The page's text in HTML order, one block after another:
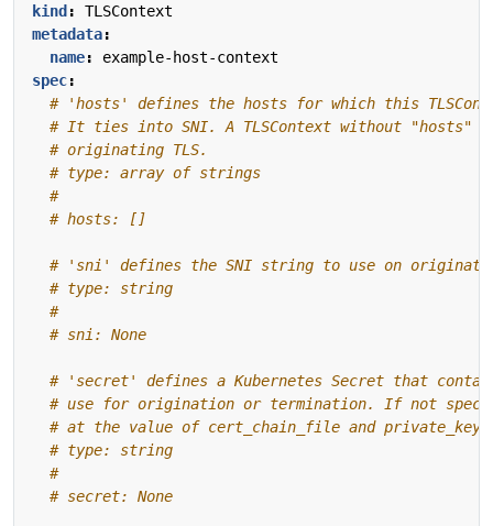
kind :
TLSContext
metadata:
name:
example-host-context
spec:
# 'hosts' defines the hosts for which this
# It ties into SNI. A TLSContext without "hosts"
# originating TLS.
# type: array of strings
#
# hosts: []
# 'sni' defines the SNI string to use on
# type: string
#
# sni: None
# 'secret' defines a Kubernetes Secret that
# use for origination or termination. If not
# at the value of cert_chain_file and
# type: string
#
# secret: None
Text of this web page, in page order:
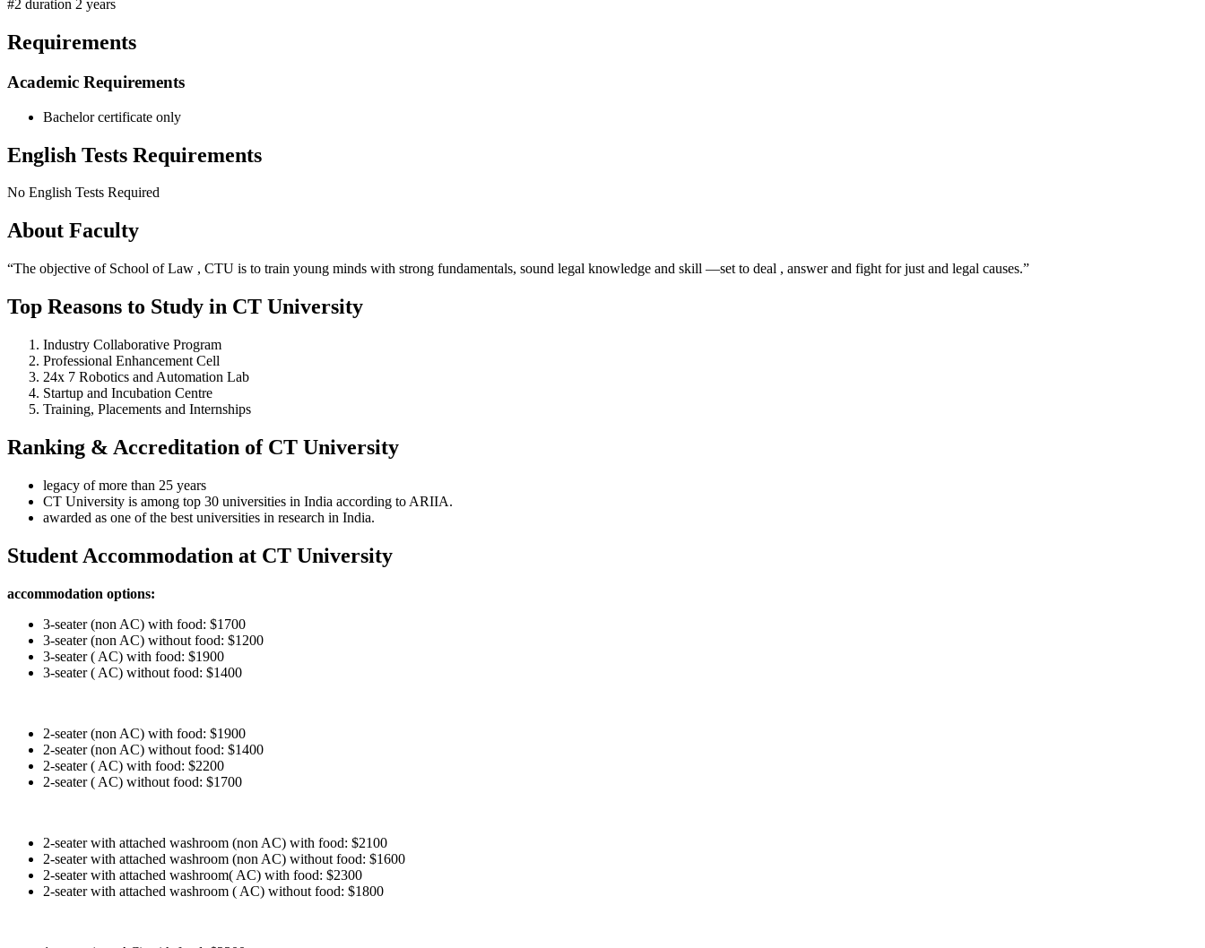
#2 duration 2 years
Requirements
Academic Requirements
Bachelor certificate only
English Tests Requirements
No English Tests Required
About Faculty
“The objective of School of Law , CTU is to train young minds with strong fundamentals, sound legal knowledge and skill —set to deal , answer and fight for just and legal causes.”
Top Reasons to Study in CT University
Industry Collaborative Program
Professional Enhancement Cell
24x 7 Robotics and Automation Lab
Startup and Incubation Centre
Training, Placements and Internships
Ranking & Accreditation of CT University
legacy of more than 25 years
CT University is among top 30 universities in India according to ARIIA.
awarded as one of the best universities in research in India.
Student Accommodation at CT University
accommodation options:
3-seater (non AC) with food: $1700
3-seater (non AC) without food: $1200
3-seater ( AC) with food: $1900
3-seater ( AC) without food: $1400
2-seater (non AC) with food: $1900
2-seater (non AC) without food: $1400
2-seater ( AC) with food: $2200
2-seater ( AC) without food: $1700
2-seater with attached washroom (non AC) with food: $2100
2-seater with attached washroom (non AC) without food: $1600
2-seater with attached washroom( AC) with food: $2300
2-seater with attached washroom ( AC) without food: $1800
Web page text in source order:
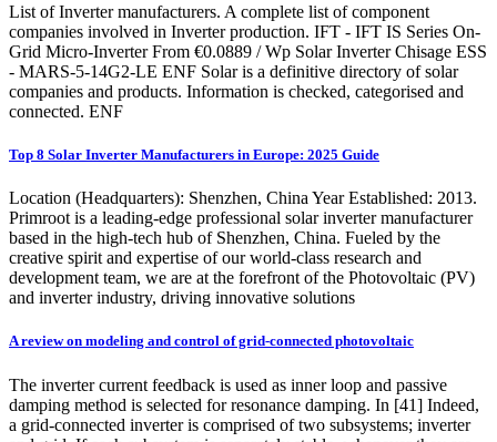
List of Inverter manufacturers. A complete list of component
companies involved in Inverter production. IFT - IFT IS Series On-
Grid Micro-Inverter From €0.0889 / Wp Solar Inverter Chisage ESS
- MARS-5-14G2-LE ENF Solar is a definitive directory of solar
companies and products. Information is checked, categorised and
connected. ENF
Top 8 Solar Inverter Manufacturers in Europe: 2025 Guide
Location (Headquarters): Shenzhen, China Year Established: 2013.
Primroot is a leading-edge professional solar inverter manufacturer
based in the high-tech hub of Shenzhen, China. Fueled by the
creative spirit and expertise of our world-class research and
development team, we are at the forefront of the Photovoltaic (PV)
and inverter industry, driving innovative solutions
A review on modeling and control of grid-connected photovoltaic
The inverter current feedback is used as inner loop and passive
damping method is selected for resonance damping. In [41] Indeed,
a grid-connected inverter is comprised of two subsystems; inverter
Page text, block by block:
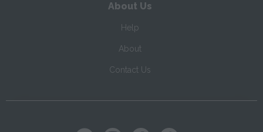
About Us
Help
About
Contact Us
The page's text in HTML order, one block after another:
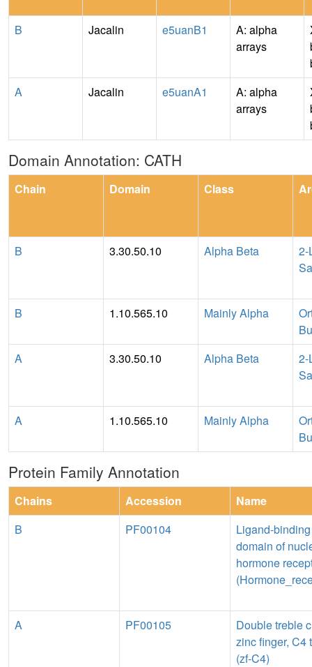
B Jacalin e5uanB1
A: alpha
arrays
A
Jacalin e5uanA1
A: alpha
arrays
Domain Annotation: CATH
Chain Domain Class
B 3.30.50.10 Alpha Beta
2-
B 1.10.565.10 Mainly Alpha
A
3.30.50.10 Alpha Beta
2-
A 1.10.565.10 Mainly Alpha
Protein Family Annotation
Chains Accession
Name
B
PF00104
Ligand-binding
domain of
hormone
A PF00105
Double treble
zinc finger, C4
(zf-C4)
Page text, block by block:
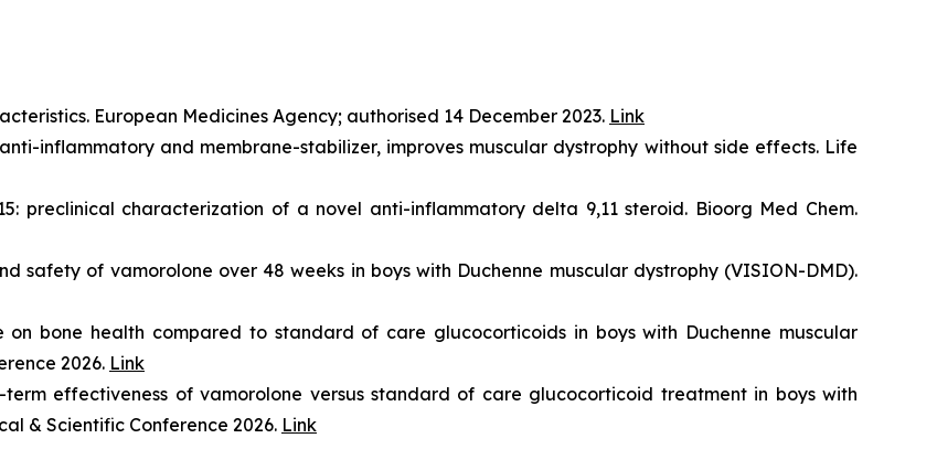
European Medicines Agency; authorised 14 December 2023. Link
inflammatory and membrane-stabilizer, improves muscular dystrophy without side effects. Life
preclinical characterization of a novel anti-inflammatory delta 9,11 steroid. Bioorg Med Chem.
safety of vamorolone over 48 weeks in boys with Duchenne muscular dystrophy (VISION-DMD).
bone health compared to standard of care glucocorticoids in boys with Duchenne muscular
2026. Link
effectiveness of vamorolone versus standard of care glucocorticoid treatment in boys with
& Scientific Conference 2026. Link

Task goal
Which part of the entries opens with the line containing "based in the" and closes with the line containing "safety of vamorolone"? Output that part exactly, ends included, pictures excluded.

Exercise response
based in the high-tech hub of Shenzhen, China. Fueled by the
creative spirit and expertise of our world-class research and
development team, we are at the forefront of the Photovoltaic (PV)
and inverter industry, driving innovative solutions
A review on modeling and control of grid-connected photovoltaic
The inverter current feedback is used as inner loop and passive
damping method is selected for resonance damping. In [41] Indeed,
a grid-connected inverter is comprised of two subsystems; inverter
Page text, block by block:
About Us
Help
About
Contact Us
The page's text in HTML order, one block after another:
B Jacalin e5uanB1
A: alpha
arrays
A
Jacalin e5uanA1
A: alpha
arrays
Domain Annotation: CATH
Chain Domain Class
B 3.30.50.10 Alpha Beta
2-
B 1.10.565.10 Mainly Alpha
A
3.30.50.10 Alpha Beta
2-
A 1.10.565.10 Mainly Alpha
Protein Family Annotation
Chains Accession
Name
B
PF00104
Ligand-binding
domain of
hormone
A PF00105
Double treble
zinc finger, C4
(zf-C4)
Page text, block by block:
European Medicines Agency; authorised 14 December 2023. Link
inflammatory and membrane-stabilizer, improves muscular dystrophy without side effects. Life
preclinical characterization of a novel anti-inflammatory delta 9,11 steroid. Bioorg Med Chem.
safety of vamorolone over 48 weeks in boys with Duchenne muscular dystrophy (VISION-DMD).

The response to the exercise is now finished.